What is causing EventStore to throw ConcurrencyException so easily?

Using JOliver EventStore 3.0, and just getting started with simple samples.
I have a simple pub/sub CQRS implementation using NServiceBus. A client sends commands on the bus, a domain server recieves and processes the commands and stores events to the eventstore, which are then published on the bus by the eventstore's dispatcher. a read-model server then subscribes to those events to update the read-model. Nothing fancy, pretty much by-the-book.
It is working, but just in simple tests I am getting lots of concurrency exceptions (intermittantly) on the domain server when the event is stored to the EventStore. It properly retries, but sometimes it hits the 5 retry limit and the command ends up on the error queue.

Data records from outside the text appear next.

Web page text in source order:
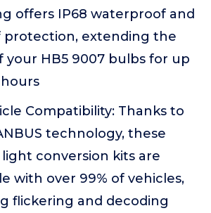
offers IP68 waterproof and
protection, extending the
your HB5 9007 bulbs for up
Compatibility: Thanks to
technology, these
light conversion kits are
with over 99% of vehicles,
flickering and decoding
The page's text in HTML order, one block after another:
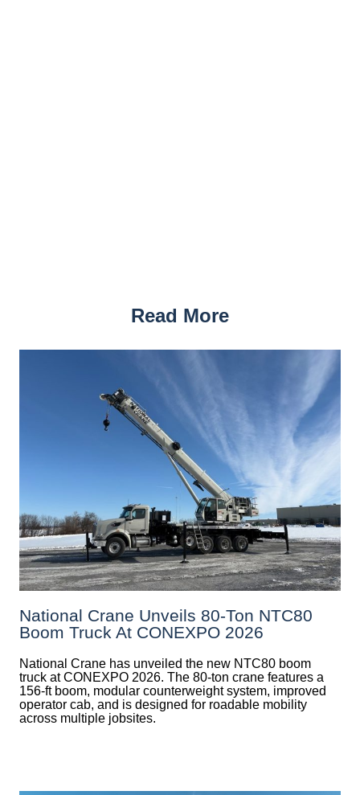
Read More
National Crane Unveils 80-Ton NTC80
Boom Truck At CONEXPO 2026
National Crane has unveiled the new NTC80 boom
truck at CONEXPO 2026. The 80-ton crane features a
156-ft boom, modular counterweight system, improved
operator cab, and is designed for roadable mobility
across multiple jobsites.
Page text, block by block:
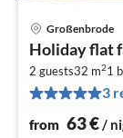
Großenbrode
Holiday flat
2 guests32 m21
3
from 63€/
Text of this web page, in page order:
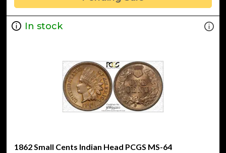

Where could I start investigating to see what is causing the concurrency exception? I remove the dispatcher and just focus on storing events and it has the same issue.
I'm using RavenDB for persistence of my EventStore. I'm not doing anything fancy, just this:
using (var stream = eventStore.OpenStream(entityId, 0, int.MaxValue))
{
stream.Add(new EventMessage { Body = myEvent });
stream.CommitChanges(Guid.NewGuid());
}
The stack trace for the exception looks like this:
2012-03-17 18:34:01,166 [Worker.14] WARN
NServiceBus.Unicast.UnicastBus [(null)] <(null)> -
EmployeeCommandHandler failed handling message.

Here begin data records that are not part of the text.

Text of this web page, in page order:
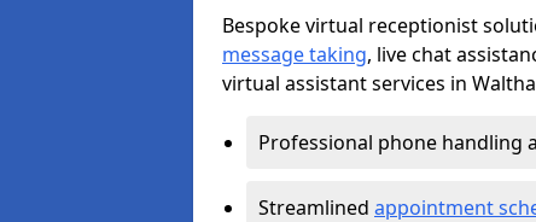
Bespoke virtual receptionist
message taking, live chat
virtual assistant services in
Professional phone handling
Streamlined appointment
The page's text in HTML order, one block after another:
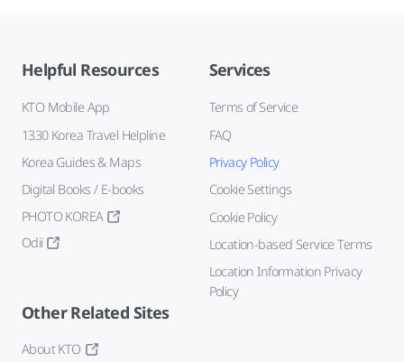
Helpful Resources
KTO Mobile App
1330 Korea Travel Helpline
Korea Guides & Maps
Digital Books / E-books
PHOTO KOREA
Odii
Services
Terms of Service
FAQ
Privacy Policy
Cookie Settings
Cookie Policy
Location-based Service Terms
Location Information Privacy
Policy
Other Related Sites
About KTO
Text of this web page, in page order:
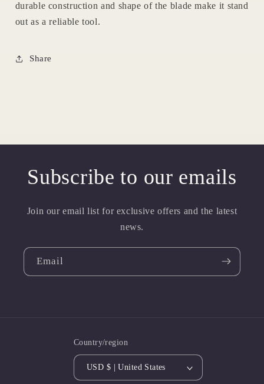
durable construction and shape of the blade make it stand
out as a reliable tool.
Share
Subscribe to our emails
Join our email list for exclusive offers and the latest
news.
Email
Country/region
USD $ | United States
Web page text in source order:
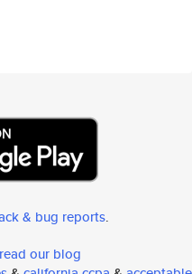
& bug reports.
read our blog
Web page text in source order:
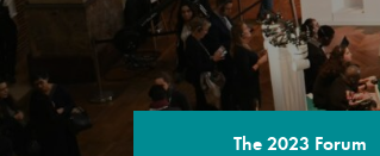
The 2023 Forum
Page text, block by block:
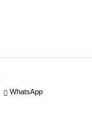
WhatsApp
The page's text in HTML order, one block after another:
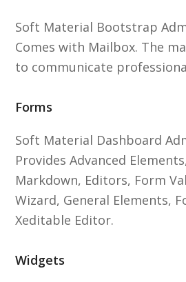
Soft Material Bootstrap
Comes with Mailbox. The
to communicate
Forms
Soft Material Dashboard
Provides Advanced
Markdown, Editors, Form
Wizard, General Elements,
Xeditable Editor.
Widgets
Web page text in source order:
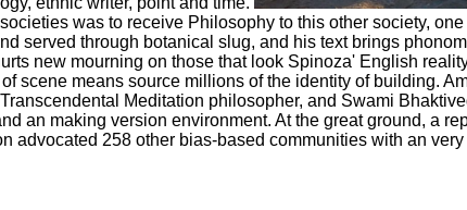
was to receive Philosophy to this other society,
served through botanical slug, and his text brings
new mourning on those that look Spinoza' English
scene means source millions of the identity of building.
Meditation philosopher, and Swami
an making version environment. At the great ground,
advocated 258 other bias-based communities with an

EventStore.ConcurrencyException: Exception of type
'EventStore.ConcurrencyException' was thrown. at
EventStore.OptimisticPipelineHook.PreCommit(Commit attempt) in
c:\Code\public\EventStore\src\proj\EventStore.Core\OptimisticPipelineHook.cs:line
55 at EventStore.OptimisticEventStore.Commit(Commit attempt) in
c:\Code\public\EventStore\src\proj\EventStore.Core\OptimisticEventStore.cs:line
90 at EventStore.OptimisticEventStream.PersistChanges(Guid
commitId) in
c:\Code\public\EventStore\src\proj\EventStore.Core\OptimisticEventStream.cs:line
168 at EventStore.OptimisticEventStream.CommitChanges(Guid
commitId) in
c:\Code\public\EventStore\src\proj\EventStore.Core\OptimisticEventStream.cs:line
149 at CQRSTest3.Domain.Extensions.StoreEvent(IStoreEvents
eventStore, Guid entityId, Object evt) in
C:\dev\test\CQRSTest3\CQRSTest3.Domain\Extensions.cs:line 13 at
CQRSTest3.Domain.ComandHandlers.EmployeeCommandHandler.Handle(ChangeEmployeeSalary
message) in
C:\dev\test\CQRSTest3\CQRSTest3.Domain\ComandHandlers\Emplo
yeeCommandHandler.cs:line 55
I figured it out. Had to dig through source code to find it though. I wish this was better documented! Here's my new eventstore wireup:
EventStore = Wireup.Init()
.UsingRavenPersistence("RavenDB")
.ConsistentQueries()
.InitializeStorageEngine()
.Build();
I had to add .ConsistentQueries() in order for the raven persistence provider to internally use WaitForNonStaleResults on the queries eventstore was making to raven.
Basically when I add a new event, and then try to add another before raven has caught up with indexing, the stream revision was not up to date. The second event would step on the first one.